Investigating transmission dynamics of influenza in a public indoor venue: An agent-based modeling approach

Despite much effort, influenza continues to be one of the major public health concerns. To understand its transmission dynamics, extensive epidemiological models have been developed in various spatial contexts, from small-scale community to larger-scale area such as city and country. However, there is a significant lack of rigorous models designated for characterizing specific transmission patterns in fine-scale spatial contexts, particularly, in public indoor venues such as shopping malls, airports, and grocery stores. In fact, the transmissions in such settings could be very critical as the infected individuals can quickly spread the disease area wide. In modeling the transmission dynamics in public venues, one of the biggest challenges is to appropriately capture the random contacts occurred between individuals within a dynamic and highly mobile population. Focusing on the public indoor environment, this study conceptualized an agent-based modeling framework for investigating human-to-human transmissions via an explicitly represented contact network. By applying this framework, a computer simulation model was developed to mimic how the influenza can be transmitted in a real shopping mall in the U.S. The impacts of three contributing factors - timing, number and role (shopper or mall employee) of the introductory cases - was examined under different hypothetical disease scenarios using computer experiments.

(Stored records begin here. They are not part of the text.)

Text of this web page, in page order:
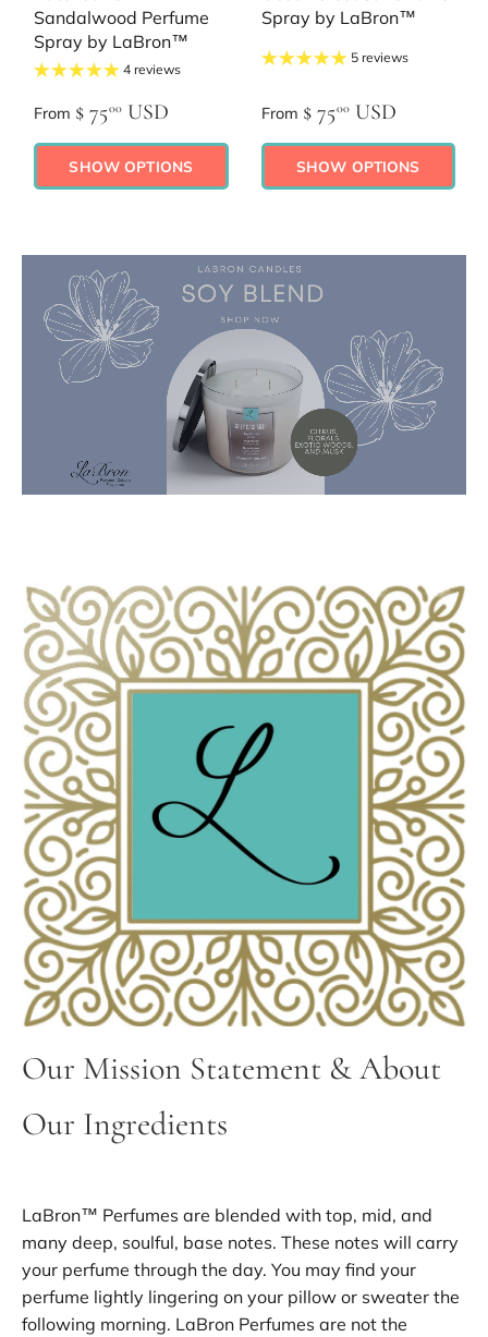
Sandalwood Perfume
Spray by LaBron™
4 reviews
From $ 7500 USD
SHOW OPTIONS
Spray by LaBron™
5 reviews
From $ 7500USD
SHOW OPTIONS
Our Mission Statement & About
Our Ingredients
LaBron™ Perfumes are blended with top, mid, and
many deep, soulful, base notes. These notes will carry
your perfume through the day. You may find your
perfume lightly lingering on your pillow or sweater the
following morning. LaBron Perfumes are not the
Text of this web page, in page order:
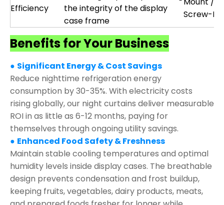
Efficiency
the integrity of the display
case frame
Screw-Fix
Benefits for Your Business
● Significant Energy & Cost Savings
Reduce nighttime refrigeration energy
consumption by 30-35%. With electricity costs
rising globally, our night curtains deliver measurable
ROI in as little as 6-12 months, paying for
themselves through ongoing utility savings.
● Enhanced Food Safety & Freshness
Maintain stable cooling temperatures and optimal
humidity levels inside display cases. The breathable
design prevents condensation and frost buildup,
keeping fruits, vegetables, dairy products, meats,
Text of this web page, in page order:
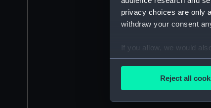
privacy choices are only
withdraw your consent
If you allow, we would
Collect
Find out more about how
Reject all
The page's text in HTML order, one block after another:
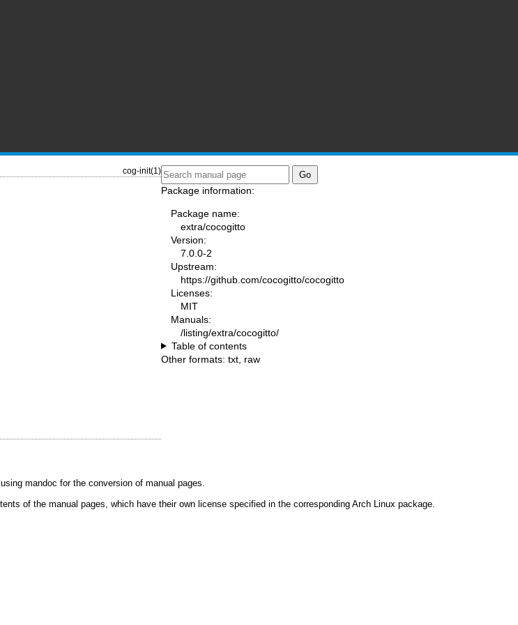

Furthermore, the effectiveness of employee-targeted vaccination and public social distancing strategies were evaluated with different vaccine efficacies and mall hour reductions, respectively. Our findings are valuable for local health authorities to take actions as they prepare and control the seasonal flu as well as the potential epidemics.

Automated summary

Despite efforts to understand influenza transmission dynamics, there is a lack of rigorous models for specific transmission patterns in fine-scale spatial contexts, particularly in public indoor venues. The study developed an agent-based modeling framework to investigate human-to-human transmissions in a shopping mall and examined the impacts of timing, number, and role of introductory cases under different disease scenarios using computer simulations. The findings have implications for local health authorities in preparing and controlling seasonal flu and potential epidemics.